Yang Xinli (杨新力; born December 1953) is a retired Chinese politician. A native of Julu County, Hebei Province, he began his career in December 1970 and joined the Chinese Communist Party (CCP) in July 1974. Yang holds an in-service postgraduate degree and a Master of Laws. He formerly served as vice chairman and deputy party secretary of the Jiangsu Provincial Committee of the Chinese People's Political Consultative Conference (CPPCC), as well as head of both the Organization Department and the Publicity Department of the CCP Jiangsu Provincial Committee.

== Biography ==
=== Beijing ===
Yang began his career in December 1970 as a soldier in the 1st Battalion, Machine Gun Company, 146th Regiment, 49th Division of the People's Liberation Army. In April 1976, he became a cadre in the Enterprise Division of the Sichuan Provincial Department of Radio and Television. From September 1979 to July 1983, he studied political economy in the Department of Economics at Sichuan University. In July 1983, Yang joined the Labor and Wage Division of the Cadre Bureau in the Ministry of Radio, Film and Television. He transferred in July 1984 to the Urban Affairs Division of the Publicity Bureau in the Publicity Department of the Chinese Communist Party, where he later served as an investigator at the deputy division level and, in September 1990, was promoted to division chief. Between September 1993 and July 1996, he completed in-service postgraduate studies in political theory at the Department of Politics of Northeast Normal University.
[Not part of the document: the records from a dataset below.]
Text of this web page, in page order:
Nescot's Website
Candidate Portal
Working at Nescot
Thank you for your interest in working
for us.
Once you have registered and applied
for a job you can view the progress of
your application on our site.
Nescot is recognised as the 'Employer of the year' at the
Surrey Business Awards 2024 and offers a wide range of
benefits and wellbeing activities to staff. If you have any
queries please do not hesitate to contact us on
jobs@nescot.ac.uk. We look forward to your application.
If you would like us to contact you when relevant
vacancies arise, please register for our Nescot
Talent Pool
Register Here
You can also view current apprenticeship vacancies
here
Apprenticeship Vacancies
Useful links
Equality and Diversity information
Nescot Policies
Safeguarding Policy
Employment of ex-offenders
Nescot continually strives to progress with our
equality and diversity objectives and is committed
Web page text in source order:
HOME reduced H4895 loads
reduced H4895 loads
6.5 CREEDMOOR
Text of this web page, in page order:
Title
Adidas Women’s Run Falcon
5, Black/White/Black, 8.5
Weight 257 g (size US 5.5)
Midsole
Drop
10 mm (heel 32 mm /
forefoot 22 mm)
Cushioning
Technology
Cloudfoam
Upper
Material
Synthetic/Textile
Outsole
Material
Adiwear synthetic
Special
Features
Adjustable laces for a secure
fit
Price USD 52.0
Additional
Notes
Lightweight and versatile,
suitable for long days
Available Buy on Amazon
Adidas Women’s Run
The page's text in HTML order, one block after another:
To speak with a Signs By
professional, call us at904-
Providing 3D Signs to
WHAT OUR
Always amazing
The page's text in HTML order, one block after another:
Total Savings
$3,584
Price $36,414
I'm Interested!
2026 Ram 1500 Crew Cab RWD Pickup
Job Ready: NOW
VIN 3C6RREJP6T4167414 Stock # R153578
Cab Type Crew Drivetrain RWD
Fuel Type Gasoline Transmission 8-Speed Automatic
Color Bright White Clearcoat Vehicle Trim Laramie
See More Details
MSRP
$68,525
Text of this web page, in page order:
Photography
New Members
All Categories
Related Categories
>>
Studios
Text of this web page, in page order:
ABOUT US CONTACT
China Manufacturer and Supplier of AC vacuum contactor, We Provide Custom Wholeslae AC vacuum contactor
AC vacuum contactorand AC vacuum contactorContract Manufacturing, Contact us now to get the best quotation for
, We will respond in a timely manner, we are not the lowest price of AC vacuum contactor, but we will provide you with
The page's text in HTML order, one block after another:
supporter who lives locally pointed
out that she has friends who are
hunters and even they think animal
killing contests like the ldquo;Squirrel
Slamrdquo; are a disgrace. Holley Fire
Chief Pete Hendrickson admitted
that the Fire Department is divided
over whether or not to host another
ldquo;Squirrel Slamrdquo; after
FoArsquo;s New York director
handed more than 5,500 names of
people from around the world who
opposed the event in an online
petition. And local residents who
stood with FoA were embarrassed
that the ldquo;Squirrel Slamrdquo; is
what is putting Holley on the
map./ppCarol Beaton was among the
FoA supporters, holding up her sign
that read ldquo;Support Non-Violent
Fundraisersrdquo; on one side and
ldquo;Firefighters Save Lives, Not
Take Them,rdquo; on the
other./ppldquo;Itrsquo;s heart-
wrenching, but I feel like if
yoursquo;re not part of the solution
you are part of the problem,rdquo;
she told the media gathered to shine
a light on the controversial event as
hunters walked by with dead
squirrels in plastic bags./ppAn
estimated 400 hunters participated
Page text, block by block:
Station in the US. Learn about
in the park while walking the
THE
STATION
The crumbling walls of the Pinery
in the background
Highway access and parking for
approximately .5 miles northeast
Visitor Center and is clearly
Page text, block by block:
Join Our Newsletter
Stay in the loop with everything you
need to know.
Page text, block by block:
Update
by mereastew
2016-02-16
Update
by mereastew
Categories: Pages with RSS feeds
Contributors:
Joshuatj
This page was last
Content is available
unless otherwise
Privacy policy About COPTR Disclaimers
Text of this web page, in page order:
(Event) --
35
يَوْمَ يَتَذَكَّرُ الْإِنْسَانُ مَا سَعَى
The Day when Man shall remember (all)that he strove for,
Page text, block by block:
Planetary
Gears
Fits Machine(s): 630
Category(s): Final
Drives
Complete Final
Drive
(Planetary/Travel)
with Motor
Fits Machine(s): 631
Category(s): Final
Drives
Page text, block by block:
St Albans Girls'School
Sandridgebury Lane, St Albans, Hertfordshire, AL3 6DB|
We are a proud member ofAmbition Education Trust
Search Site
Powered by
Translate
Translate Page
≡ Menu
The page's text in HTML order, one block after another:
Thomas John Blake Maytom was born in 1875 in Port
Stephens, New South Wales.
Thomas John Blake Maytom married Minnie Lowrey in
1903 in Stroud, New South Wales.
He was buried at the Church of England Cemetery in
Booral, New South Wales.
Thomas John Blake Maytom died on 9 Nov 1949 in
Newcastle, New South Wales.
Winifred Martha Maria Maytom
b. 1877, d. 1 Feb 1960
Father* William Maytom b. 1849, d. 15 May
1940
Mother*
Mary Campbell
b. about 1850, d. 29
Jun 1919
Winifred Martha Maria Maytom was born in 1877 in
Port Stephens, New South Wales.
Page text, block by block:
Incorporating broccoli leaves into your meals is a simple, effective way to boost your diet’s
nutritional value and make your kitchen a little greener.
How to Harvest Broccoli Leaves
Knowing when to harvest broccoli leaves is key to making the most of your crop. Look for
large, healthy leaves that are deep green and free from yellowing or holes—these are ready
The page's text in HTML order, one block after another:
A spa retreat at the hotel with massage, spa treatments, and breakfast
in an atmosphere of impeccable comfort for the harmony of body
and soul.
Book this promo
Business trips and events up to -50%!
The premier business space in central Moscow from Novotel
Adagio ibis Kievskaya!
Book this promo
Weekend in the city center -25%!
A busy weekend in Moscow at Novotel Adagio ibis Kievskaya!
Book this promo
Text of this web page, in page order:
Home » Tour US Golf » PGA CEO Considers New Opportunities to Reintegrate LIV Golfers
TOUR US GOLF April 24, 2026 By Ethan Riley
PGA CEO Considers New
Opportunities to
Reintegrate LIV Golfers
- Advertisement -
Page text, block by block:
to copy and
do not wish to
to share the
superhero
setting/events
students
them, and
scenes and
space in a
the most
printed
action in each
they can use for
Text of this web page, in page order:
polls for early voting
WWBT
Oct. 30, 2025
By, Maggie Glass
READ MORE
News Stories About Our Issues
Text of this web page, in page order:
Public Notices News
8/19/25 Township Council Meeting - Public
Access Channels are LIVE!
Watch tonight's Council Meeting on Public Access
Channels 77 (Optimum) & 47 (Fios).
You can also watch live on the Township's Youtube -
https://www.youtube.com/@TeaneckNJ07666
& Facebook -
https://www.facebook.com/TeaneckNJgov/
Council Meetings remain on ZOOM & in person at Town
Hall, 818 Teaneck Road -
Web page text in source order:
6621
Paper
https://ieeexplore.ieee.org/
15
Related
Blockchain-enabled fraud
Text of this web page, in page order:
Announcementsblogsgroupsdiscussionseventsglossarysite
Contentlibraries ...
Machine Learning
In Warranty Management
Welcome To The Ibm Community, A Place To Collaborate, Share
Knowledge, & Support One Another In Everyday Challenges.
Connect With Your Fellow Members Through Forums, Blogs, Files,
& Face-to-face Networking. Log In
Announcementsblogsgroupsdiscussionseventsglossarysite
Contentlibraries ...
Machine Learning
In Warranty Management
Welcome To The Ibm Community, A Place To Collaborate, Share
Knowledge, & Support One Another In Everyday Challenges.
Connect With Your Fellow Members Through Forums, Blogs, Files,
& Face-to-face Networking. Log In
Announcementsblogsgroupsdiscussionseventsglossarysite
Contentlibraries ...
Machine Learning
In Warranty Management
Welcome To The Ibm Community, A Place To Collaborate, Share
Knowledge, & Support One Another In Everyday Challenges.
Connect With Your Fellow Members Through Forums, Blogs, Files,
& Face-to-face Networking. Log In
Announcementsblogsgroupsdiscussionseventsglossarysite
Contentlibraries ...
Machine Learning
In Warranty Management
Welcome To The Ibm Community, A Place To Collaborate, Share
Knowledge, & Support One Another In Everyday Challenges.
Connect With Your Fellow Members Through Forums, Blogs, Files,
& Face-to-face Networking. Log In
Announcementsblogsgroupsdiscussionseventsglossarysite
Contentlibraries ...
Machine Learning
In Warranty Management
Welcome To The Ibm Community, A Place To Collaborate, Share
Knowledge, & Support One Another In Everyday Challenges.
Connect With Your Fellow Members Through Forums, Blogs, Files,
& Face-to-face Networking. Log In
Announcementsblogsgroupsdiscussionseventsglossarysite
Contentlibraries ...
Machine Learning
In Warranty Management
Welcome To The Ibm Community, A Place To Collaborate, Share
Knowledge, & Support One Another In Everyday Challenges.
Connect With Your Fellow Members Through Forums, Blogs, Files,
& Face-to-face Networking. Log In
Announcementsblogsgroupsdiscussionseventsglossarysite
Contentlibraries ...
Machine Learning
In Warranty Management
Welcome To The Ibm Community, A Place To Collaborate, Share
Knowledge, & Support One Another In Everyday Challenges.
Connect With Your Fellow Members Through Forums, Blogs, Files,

From May 1994, Yang served as division chief in the Enterprise Division of the Publicity and Education Bureau of the Publicity Department, later becoming an investigator at the deputy bureau level in July 1995. In July 1996, he was appointed deputy director of the Publicity and Education Bureau, and in October 2000 became its director. In April 2005, he was named deputy secretary-general of the Central Publicity Department while retaining his position as bureau director.

=== Jiangsu ===
In December 2007, he was transferred to Jiangsu Province as a member of the Standing Committee of the CCP Jiangsu Provincial Committee and minister of its Publicity Department. In December 2011, he became minister of the Organization Department, a position he held until June 2014. He was also appointed vice chairman and deputy party secretary of the Jiangsu CPPCC in January 2014, serving until his retirement in February 2017.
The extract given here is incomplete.